> **Dataset records**:
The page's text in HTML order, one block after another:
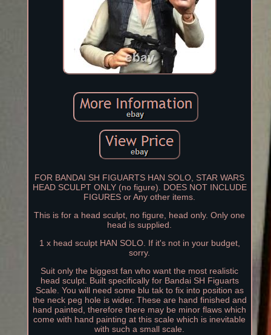
FOR BANDAI SH FIGUARTS HAN SOLO, STAR WARS
HEAD SCULPT ONLY (no figure). DOES NOT INCLUDE
FIGURES or Any other items.
This is for a head sculpt, no figure, head only. Only one
head is supplied.
1 x head sculpt HAN SOLO. If it's not in your budget,
sorry.
Suit only the biggest fan who want the most realistic
head sculpt. Built specifically for Bandai SH Figuarts
Scale. You will need some blu tak to fix into position as
the neck peg hole is wider. These are hand finished and
hand painted, therefore there may be minor flaws which
come with hand painting at this scale which is inevitable
with such a small scale.
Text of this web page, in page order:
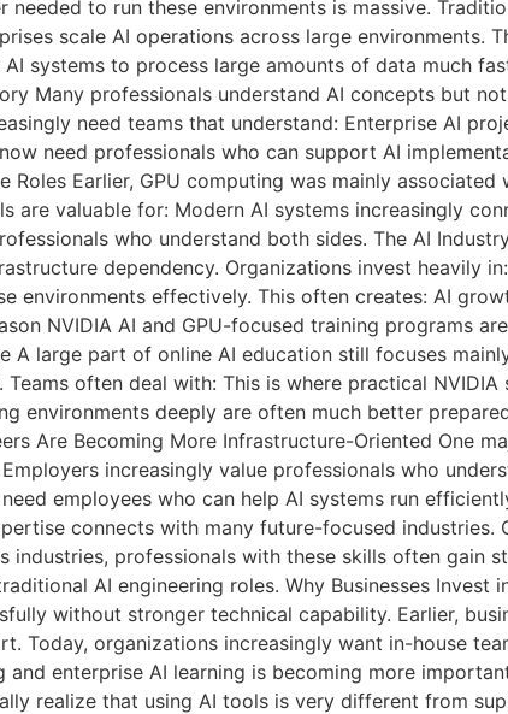
to run these environments is massive.
scale AI operations across large environments.
systems to process large amounts of data much
Many professionals understand AI concepts but
need teams that understand: Enterprise AI
need professionals who can support AI
Roles Earlier, GPU computing was mainly
are valuable for: Modern AI systems increasingly
who understand both sides. The AI
dependency. Organizations invest heavily
environments effectively. This often creates: AI
NVIDIA AI and GPU-focused training programs
A large part of online AI education still focuses
often deal with: This is where practical
environments deeply are often much better
Are Becoming More Infrastructure-Oriented One
increasingly value professionals who
employees who can help AI systems run
connects with many future-focused
industries, professionals with these skills often gain
AI engineering roles. Why Businesses Invest
without stronger technical capability. Earlier,
Today, organizations increasingly want in-house
enterprise AI learning is becoming more
realize that using AI tools is very different from
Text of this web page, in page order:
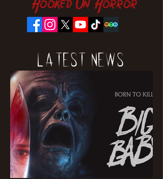
Latest News
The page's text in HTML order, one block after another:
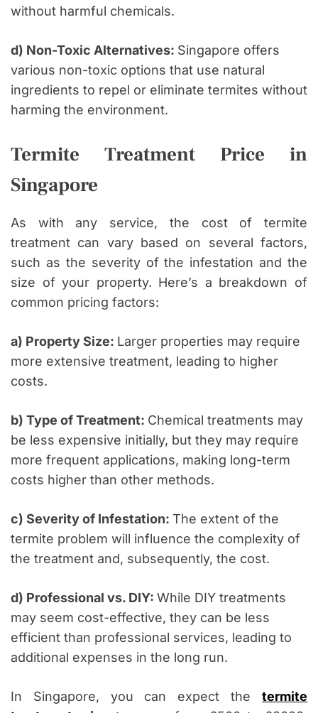
without harmful chemicals.
d) Non-Toxic Alternatives: Singapore offers
various non-toxic options that use natural
ingredients to repel or eliminate termites without
harming the environment.
Termite Treatment Price in
Singapore
As with any service, the cost of termite
treatment can vary based on several factors,
such as the severity of the infestation and the
size of your property. Here’s a breakdown of
common pricing factors:
a) Property Size: Larger properties may require
more extensive treatment, leading to higher
costs.
b) Type of Treatment: Chemical treatments may
be less expensive initially, but they may require
more frequent applications, making long-term
costs higher than other methods.
c) Severity of Infestation: The extent of the
termite problem will influence the complexity of
the treatment and, subsequently, the cost.
d) Professional vs. DIY: While DIY treatments
may seem cost-effective, they can be less
efficient than professional services, leading to
additional expenses in the long run.
In Singapore, you can expect the termite
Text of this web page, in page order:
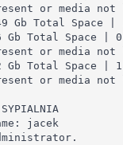
or media not
Gb Total Space |
Total Space |
or media not
Total Space |
or media not
jacek
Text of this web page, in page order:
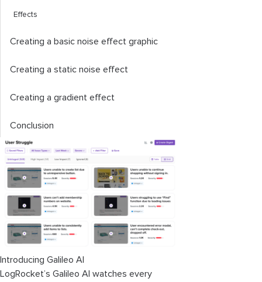
Effects
Creating a basic noise effect graphic
Creating a static noise effect
Creating a gradient effect
Conclusion
Introducing Galileo AI
LogRocket’s Galileo AI watches every

> **Work to complete**: Omit the pictures. Transcribe every record exactly.

> **Exercise result**:
The page's text in HTML order, one block after another:
FOR BANDAI SH FIGUARTS HAN SOLO, STAR WARS
HEAD SCULPT ONLY (no figure). DOES NOT INCLUDE
FIGURES or Any other items.
This is for a head sculpt, no figure, head only. Only one
head is supplied.
1 x head sculpt HAN SOLO. If it's not in your budget,
sorry.
Suit only the biggest fan who want the most realistic
head sculpt. Built specifically for Bandai SH Figuarts
Scale. You will need some blu tak to fix into position as
the neck peg hole is wider. These are hand finished and
hand painted, therefore there may be minor flaws which
come with hand painting at this scale which is inevitable
with such a small scale.
Text of this web page, in page order:
to run these environments is massive.
scale AI operations across large environments.
systems to process large amounts of data much
Many professionals understand AI concepts but
need teams that understand: Enterprise AI
need professionals who can support AI
Roles Earlier, GPU computing was mainly
are valuable for: Modern AI systems increasingly
who understand both sides. The AI
dependency. Organizations invest heavily
environments effectively. This often creates: AI
NVIDIA AI and GPU-focused training programs
A large part of online AI education still focuses
often deal with: This is where practical
environments deeply are often much better
Are Becoming More Infrastructure-Oriented One
increasingly value professionals who
employees who can help AI systems run
connects with many future-focused
industries, professionals with these skills often gain
AI engineering roles. Why Businesses Invest
without stronger technical capability. Earlier,
Today, organizations increasingly want in-house
enterprise AI learning is becoming more
realize that using AI tools is very different from
Text of this web page, in page order:
Latest News
The page's text in HTML order, one block after another:
without harmful chemicals.
d) Non-Toxic Alternatives: Singapore offers
various non-toxic options that use natural
ingredients to repel or eliminate termites without
harming the environment.
Termite Treatment Price in
Singapore
As with any service, the cost of termite
treatment can vary based on several factors,
such as the severity of the infestation and the
size of your property. Here’s a breakdown of
common pricing factors:
a) Property Size: Larger properties may require
more extensive treatment, leading to higher
costs.
b) Type of Treatment: Chemical treatments may
be less expensive initially, but they may require
more frequent applications, making long-term
costs higher than other methods.
c) Severity of Infestation: The extent of the
termite problem will influence the complexity of
the treatment and, subsequently, the cost.
d) Professional vs. DIY: While DIY treatments
may seem cost-effective, they can be less
efficient than professional services, leading to
additional expenses in the long run.
In Singapore, you can expect the termite
Text of this web page, in page order:
or media not
Gb Total Space |
Total Space |
or media not
Total Space |
or media not
jacek
Text of this web page, in page order:
Effects
Creating a basic noise effect graphic
Creating a static noise effect
Creating a gradient effect
Conclusion
Introducing Galileo AI
LogRocket’s Galileo AI watches every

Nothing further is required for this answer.